Material provided:
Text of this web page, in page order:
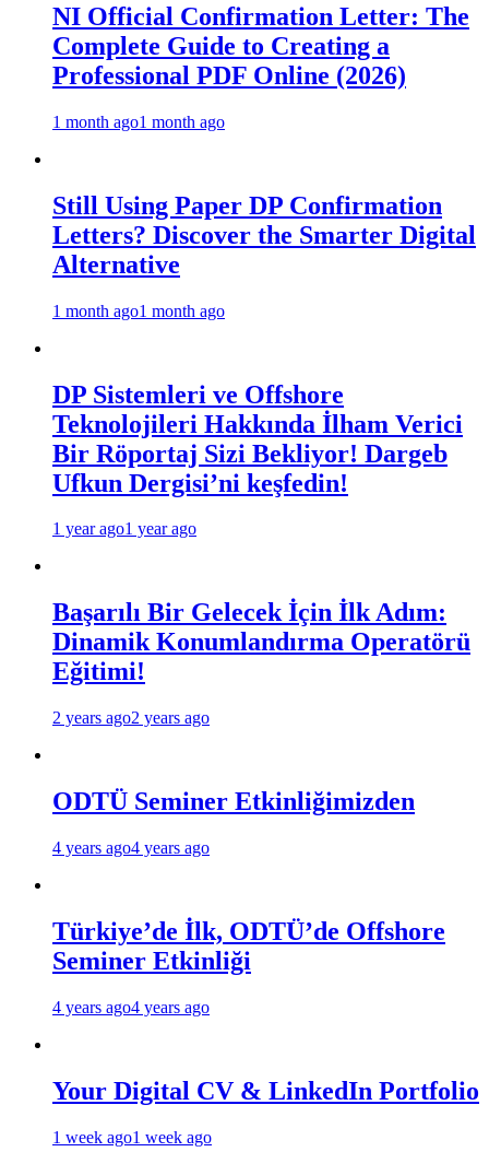
NI Official Confirmation Letter: The
Complete Guide to Creating a
Professional PDF Online (2026)
1 month ago1 month ago
Still Using Paper DP Confirmation
Letters? Discover the Smarter Digital
Alternative
1 month ago1 month ago
DP Sistemleri ve Offshore
Teknolojileri Hakkında İlham Verici
Bir Röportaj Sizi Bekliyor! Dargeb
Ufkun Dergisi’ni keşfedin!
1 year ago1 year ago
Başarılı Bir Gelecek İçin İlk Adım:
Dinamik Konumlandırma Operatörü
Eğitimi!
2 years ago2 years ago
ODTÜ Seminer Etkinliğimizden
4 years ago4 years ago
Türkiye’de İlk, ODTÜ’de Offshore
Seminer Etkinliği
4 years ago4 years ago
Your Digital CV & LinkedIn Portfolio
1 week ago1 week ago

Your assignment:
Write out the data above exactly as it appears, but without any image.

Completed exercise:
Text of this web page, in page order:
NI Official Confirmation Letter: The
Complete Guide to Creating a
Professional PDF Online (2026)
1 month ago1 month ago
Still Using Paper DP Confirmation
Letters? Discover the Smarter Digital
Alternative
1 month ago1 month ago
DP Sistemleri ve Offshore
Teknolojileri Hakkında İlham Verici
Bir Röportaj Sizi Bekliyor! Dargeb
Ufkun Dergisi’ni keşfedin!
1 year ago1 year ago
Başarılı Bir Gelecek İçin İlk Adım:
Dinamik Konumlandırma Operatörü
Eğitimi!
2 years ago2 years ago
ODTÜ Seminer Etkinliğimizden
4 years ago4 years ago
Türkiye’de İlk, ODTÜ’de Offshore
Seminer Etkinliği
4 years ago4 years ago
Your Digital CV & LinkedIn Portfolio
1 week ago1 week ago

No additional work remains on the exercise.